Una Sucá es una estructura que consiste de cuatro paredes y una cubierta especial (Sjaj). Incluso tres paredes son suficientes, porque si el Kli cuenta con las tres primeras fases, entonces la cuarta fase – Dalet – ya se está construyendo dentro de ellas. Lo principal es que haya tres paredes y una cubierta.
Una Sucá refleja la estructura del Kli espiritual, que se conoce como Neshamá, el alma. Necesitamos construir esta alma, a partir de nuestros deseos comunes en el grupo y luego, revelaremos la luz interna, al Creador, dentro de nuestra conexión correcta.
Una persona construye una Sucá sobre el suelo, es decir, sobre la base de material ya hecho, porque la tierra siempre está bajo sus pies. Sobre este construye una Sucá: cuatro paredes y una cubierta hecha de los residuos del granero y de la bodega, es decir, de los restos de la producción del pan y del vino, que es alimento para una persona.
La estructura de la Sucá, es parecida a la forma en que se ordenan las cualidades de una persona, cuando quiere conectarlas y dirigirlas al Creador. Luego, ve cómo sus cualidades están conectadas dentro de ella misma: Jojmá, Biná, Daat, Jesed, Gevurá, Tiféret, Netzaj, Jod y Yesod, con el propósito de formar una estructura dentro de la cual empezará a sentir al Creador.
No alcanzamos la luz superior en sí misma o al Creador mismo, sino solo la impresión en nuestros deseos a partir de su llenado.
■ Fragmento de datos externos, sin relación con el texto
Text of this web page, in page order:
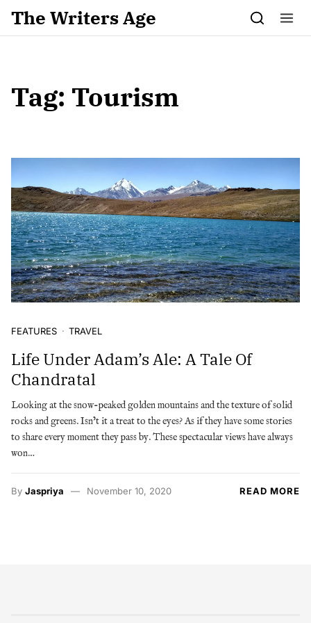
Skip to content
The Writers Age
Tag: Tourism
FEATURES TRAVEL
Life Under Adam’s Ale: A Tale Of
Chandratal
Looking at the snow-peaked golden mountains and the texture of solid
rocks and greens. Isn’t it a treat to the eyes? As if they have some stories
to share every moment they pass by. These spectacular views have always
won…
By Jaspriya November 10, 2020 READ MORE
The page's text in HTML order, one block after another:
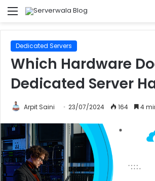
Menu
Dedicated Servers
Which Hardware
Dedicated Server
Arpit Saini 23/07/2024 164 4
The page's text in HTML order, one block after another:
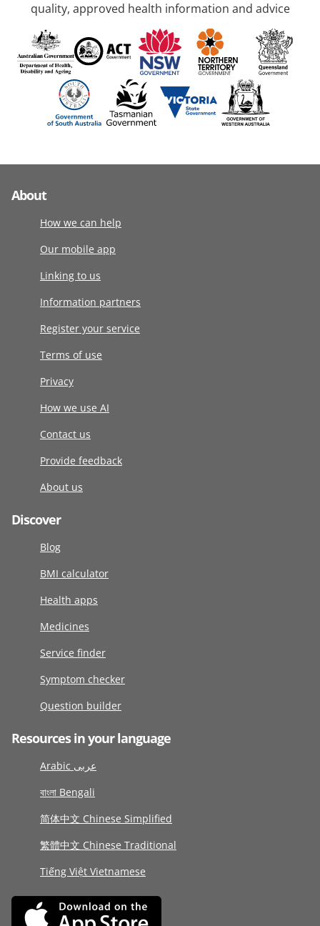
quality, approved health information and advice
About
How we can help
Our mobile app
Linking to us
Information partners
Register your service
Terms of use
Privacy
How we use AI
Contact us
Provide feedback
About us
Discover
Blog
BMI calculator
Health apps
Medicines
Service finder
Symptom checker
Question builder
Resources in your language
Arabic عربى
বাংলা Bengali
简体中文 Chinese Simplified
繁體中文 Chinese Traditional
Tiếng Việt Vietnamese
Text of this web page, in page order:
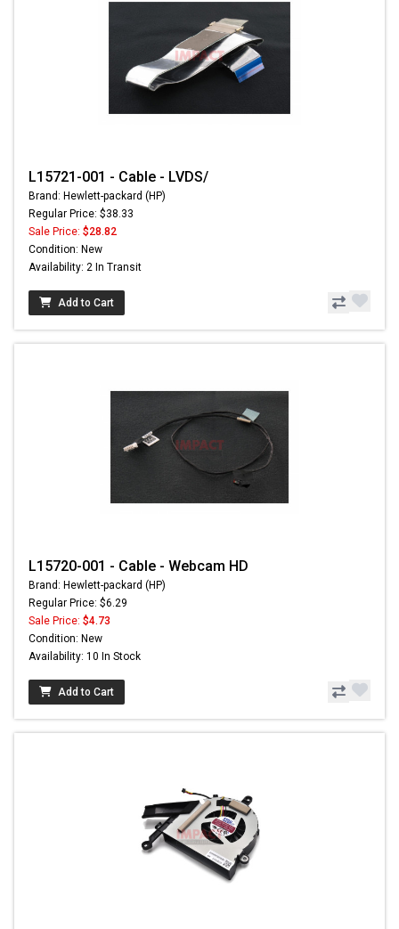
L15721-001 - Cable - LVDS/
Brand: Hewlett-packard (HP)
Regular Price: $38.33
Sale Price: $28.82
Condition: New
Availability: 2 In Transit
Add to Cart
L15720-001 - Cable - Webcam HD
Brand: Hewlett-packard (HP)
Regular Price: $6.29
Sale Price: $4.73
Condition: New
Availability: 10 In Stock
Add to Cart
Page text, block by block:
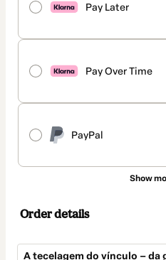
Pay Later
Pay Over Time
PayPal
Show
Order details
A tecelagem do vínculo – da
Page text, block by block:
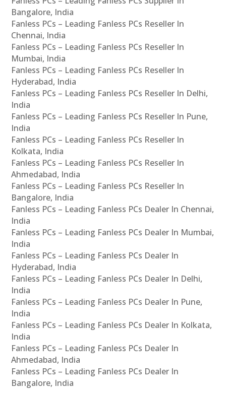
Bangalore, India
Fanless PCs – Leading Fanless PCs Reseller In
Chennai, India
Fanless PCs – Leading Fanless PCs Reseller In
Mumbai, India
Fanless PCs – Leading Fanless PCs Reseller In
Hyderabad, India
Fanless PCs – Leading Fanless PCs Reseller In Delhi,
India
Fanless PCs – Leading Fanless PCs Reseller In Pune,
India
Fanless PCs – Leading Fanless PCs Reseller In
Kolkata, India
Fanless PCs – Leading Fanless PCs Reseller In
Ahmedabad, India
Fanless PCs – Leading Fanless PCs Reseller In
Bangalore, India
Fanless PCs – Leading Fanless PCs Dealer In Chennai,
India
Fanless PCs – Leading Fanless PCs Dealer In Mumbai,
India
Fanless PCs – Leading Fanless PCs Dealer In
Hyderabad, India
Fanless PCs – Leading Fanless PCs Dealer In Delhi,
India
Fanless PCs – Leading Fanless PCs Dealer In Pune,
India
Fanless PCs – Leading Fanless PCs Dealer In Kolkata,
India
Fanless PCs – Leading Fanless PCs Dealer In
Ahmedabad, India
Fanless PCs – Leading Fanless PCs Dealer In
Bangalore, India
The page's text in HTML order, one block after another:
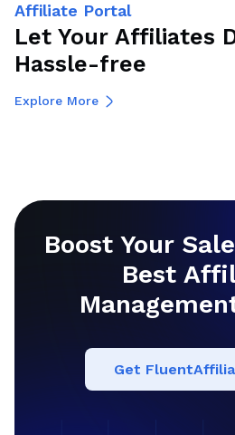
Affiliate Portal
Let Your Affiliates
Hassle-free
Explore More
Boost Your
Best
Get
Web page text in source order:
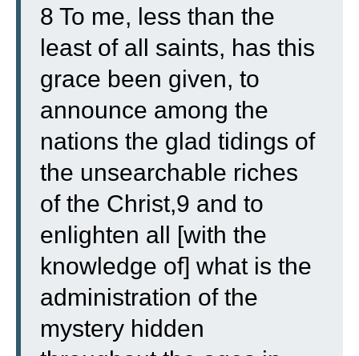
8 To me, less than the
least of all saints, has this
grace been given, to
announce among the
nations the glad tidings of
the unsearchable riches
of the Christ,9 and to
enlighten all [with the
knowledge of] what is the
administration of the
mystery hidden
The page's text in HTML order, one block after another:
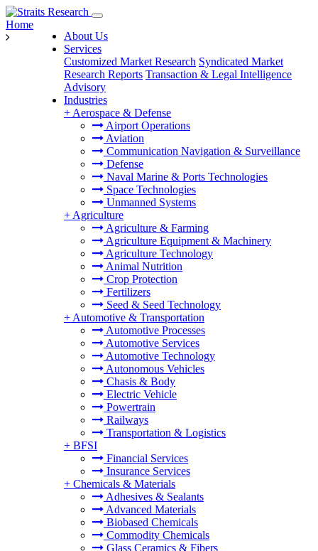
About Us
Services
Customized Market Research Syndicated Market
Research Reports Transaction & Legal Intelligence
Advisory
Industries
+ Aerospace & Defense
Airport Operations
Aviation
Communication Navigation & Surveillance
Defense
Naval Marine & Ports Technologies
Space Technologies
Unmanned Systems
+ Agriculture
Agriculture & Farming
Agriculture Equipment & Machinery
Agriculture Technology
Animal Nutrition
Crop Protection
Fertilizers
Seed & Seed Technology
+ Automotive & Transportation
Automotive Processes
Automotive Services
Automotive Technology
Autonomous Vehicles
Chasis & Body
Electric Vehicle
Powertrain
Railways
Transportation & Logistics
+ BFSI
Financial Services
Insurance Services
+ Chemicals & Materials
Adhesives & Sealants
Advanced Materials
Biobased Chemicals
Commodity Chemicals
Glass Ceramics & Fibers
Home
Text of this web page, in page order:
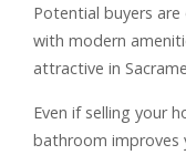
Potential buyers
with modern
attractive in
Even if selling your
bathroom improves
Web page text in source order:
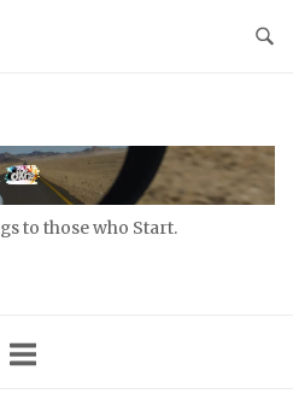
to those who Start.
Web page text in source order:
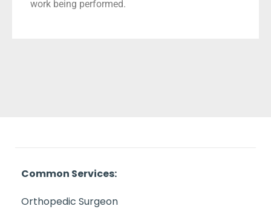
work being performed.
Common Services:
Orthopedic Surgeon
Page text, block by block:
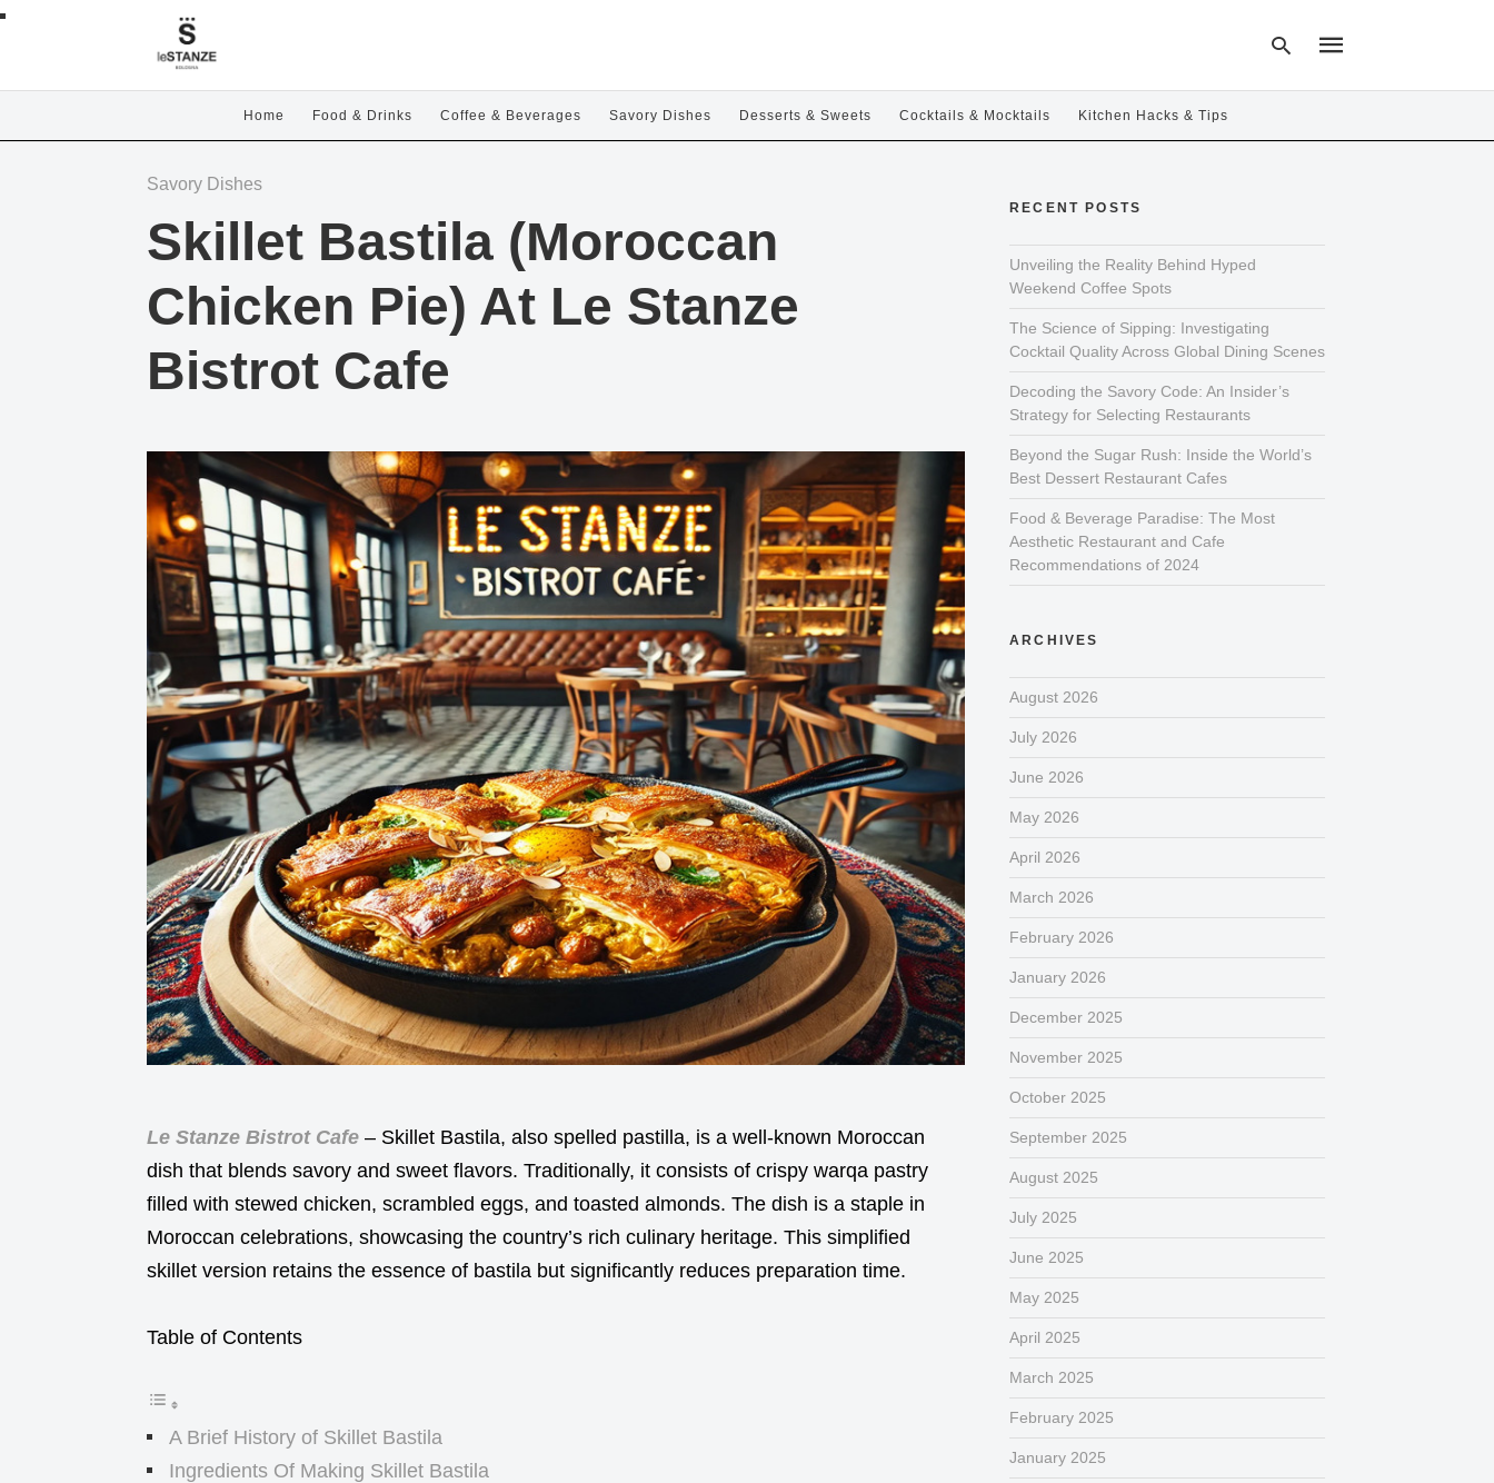
Home Food & Drinks Coffee & Beverages Savory Dishes Desserts & Sweets Cocktails & Mocktails Kitchen Hacks & Tips
Savory Dishes
Skillet Bastila (Moroccan
Chicken Pie) At Le Stanze
Bistrot Cafe
Le Stanze Bistrot Cafe – Skillet Bastila, also spelled pastilla, is a well-known Moroccan
dish that blends savory and sweet flavors. Traditionally, it consists of crispy warqa pastry
filled with stewed chicken, scrambled eggs, and toasted almonds. The dish is a staple in
Moroccan celebrations, showcasing the country’s rich culinary heritage. This simplified
skillet version retains the essence of bastila but significantly reduces preparation time.
Table of Contents
A Brief History of Skillet Bastila
Ingredients Of Making Skillet Bastila
RECENT POSTS
Unveiling the Reality Behind Hyped
Weekend Coffee Spots
The Science of Sipping: Investigating
Cocktail Quality Across Global Dining Scenes
Decoding the Savory Code: An Insider’s
Strategy for Selecting Restaurants
Beyond the Sugar Rush: Inside the World’s
Best Dessert Restaurant Cafes
Food & Beverage Paradise: The Most
Aesthetic Restaurant and Cafe
Recommendations of 2024
ARCHIVES
August 2026
July 2026
June 2026
May 2026
April 2026
March 2026
February 2026
January 2026
December 2025
November 2025
October 2025
September 2025
August 2025
July 2025
June 2025
May 2025
April 2025
March 2025
February 2025
January 2025

Cuando estas cualidades se combinan de distintas maneras, empezamos a sentir lo que hay dentro de ellas y así, revelamos al Creador. Cada Sefirá comienza a brillar.
Si intentamos acercar a la decena, los deseos entre los amigos, para conectarlos entre sí, entonces, dentro de su conexión comenzamos a ver que esto no es solamente nuestro egoísmo, sino deseos capaces de otorgar, unir y amar. Estos deseos pueden recibir la influencia de la luz superior, que creará tales formas y estilos de conexión y cualidades a partir de ellas, que antes no conocíamos.
Vemos qué conexión existe entre nuestra unión y las cualidades que podemos revelar entre nosotros, para sentir y alcanzar la fuerza que está por arriba de nosotros, conforme a la equivalencia de forma.
Las paredes y la cubierta de la Sucá, son deseos diferentes que están conectados entre sí en cada forma posible. Si organizamos la construcción de las paredes de la Sucá, a partir de nuestros deseos; y todos estamos dispuestos a hacer de nosotros mismos, una columna o una base para una estructura común, o sea, nuestra conexión, entonces ya es posible construir una cubierta sobre ellas.
Ser una columna, significa ser un soporte de esta estructura, sostenerla con toda la fuerza propia, de modo que esté ahí y sirva a todos. Estamos construyendo nuestra casa común juntos, para que ni siquiera un movimiento vaya al beneficio personal, sino solo para todos nosotros juntos.